People ex rel. Eisele v. Toledo, St. Louis & Western Railroad, 254 Ill. 472 (1912)

June 21, 1912 · Illinois Supreme Court
254 Ill. 472

The People ex rel. Fred A. Eisele, County Collector, Appellee, vs. The Toledo, St. Louis and Western Railroad Company, Appellant.

Opinion filed June 21, 1912.

Taxes—bonded indebtedness tax of sanitary district should be included in aggregate of rates before scaling. The tax to pay the bonded indebtedness of a sanitary district, as well as the ordinary sanitary district tax, should be included in making up the aggregate of rates before the scaling process is used to reduce the highest aggregate to three per cent, as required by the amended Revenue act of 1909.

Appeal from the County Court of Madison county; the Hon. J. E. Hillskotter, Judge, presiding.

C. E. P'ope, and Burroughs & Ryder, for appellant.

J. E. Gillham, State’s Attorney, for appellee.

Mr. Justice Carter

delivered the opinion of the court:

This is an appeal from the judgment entered by the county court of Madison county against the property of the appellant for .delinquent taxes for 1910.

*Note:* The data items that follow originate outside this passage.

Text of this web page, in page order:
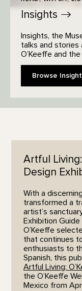
Insights
Insights, the
talks and
O’Keeffe and
Browse
Artful
Design
With a
transformed a
artist’s
Exhibition
O’Keeffe
that continues
enthusiasts to
Spanish, this
Artful Living:
the O’Keeffe
Mexico from
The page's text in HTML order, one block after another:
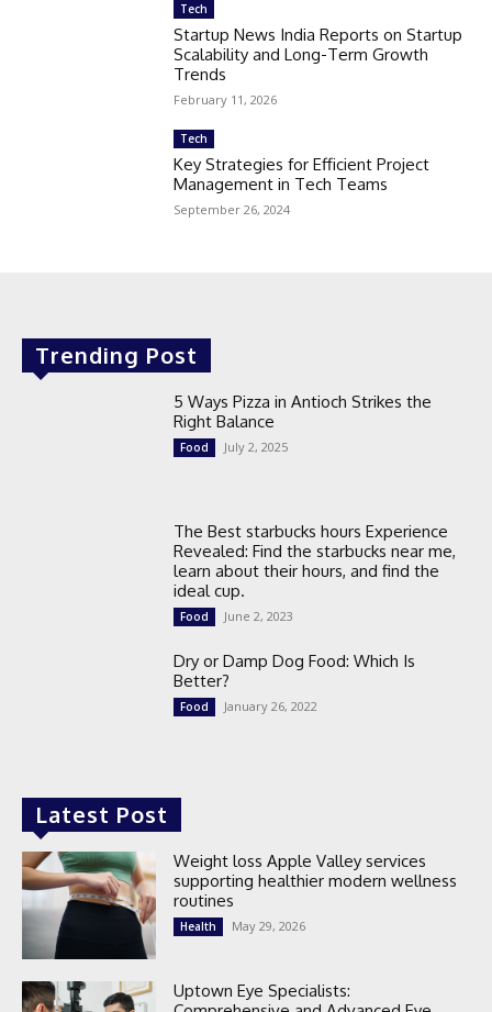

The chief question at issue is as to whether an item of $2.46 on the $100 valuation for a tax levy by the East Side Levee and Sanitary District to pay the bonds and interest of said district should be included in the aggregate of rates used in scaling certain items of tax under the amended Revenue law. (Laws of 1909, p. 323.) The sanitary district tax for bonds and interest was not included in the aggregate of rates before the scaling. Had it been included, the town tax for Nameoki township and the county tax levy against appellant’s property would have been reduced. This court has held in People v. Chicago and Alton Railroad Co. 248 Ill. 417, and People v. Toledo, St. Louis and Western Railroad Co. 249 id. 175, that the rate for an ordinary sanitary *473district tax should be included in making up the total aggregate of rates before the scaling process is used. Section 2 of said act of 1909 provides that certain taxes shall be excluded, among others, taxes for bonded indebtedness in certain cities. This, by implication, forbids the exclusion of any other bonded indebtedness. (Consolidated Coal Co. v. Miller, 236 Ill. 149; 26 Am. & Eng. Ency. of Law,—2d ed.—604.) The tax to pay the bonded indebtedness of the sanitary district, as well as the ordinary sanitary district tax rate, should be included in making up the aggregate of rates before the scaling process is used to reduce the highest aggregate to three per cent, as required by said statute.

Appellee argues that section 17 of the Sanitary District act, under which this sanitary district was created, is unconstitutional, because in levying the taxes under the said Revenue law of 1909 the uniformity of the tax rates in Madison and St. Clair counties, in which this sanitary district is situated, will be destroyed. This same argument was advanced in People v. Bowman, 253 Ill. 234. The court there held that if it had any force it should be applied against the amended Revenue law of 1909 rather than the Sanitary District act. We have held said Revenue act constitutional. Booth v. Opel, 244 Ill. 317; Town of Cicero v. Haas, 244 id. 551.

As we understand this record, the trial court improperly overruled appellant’s objection to said town tax to the extent of $30 and the county tax to the extent of $307.30.

The judgment of the county court of Madison county will be reversed and the cause remanded, with directions to that court to sustain appellant’s objections.

Reversed and remanded, with directions.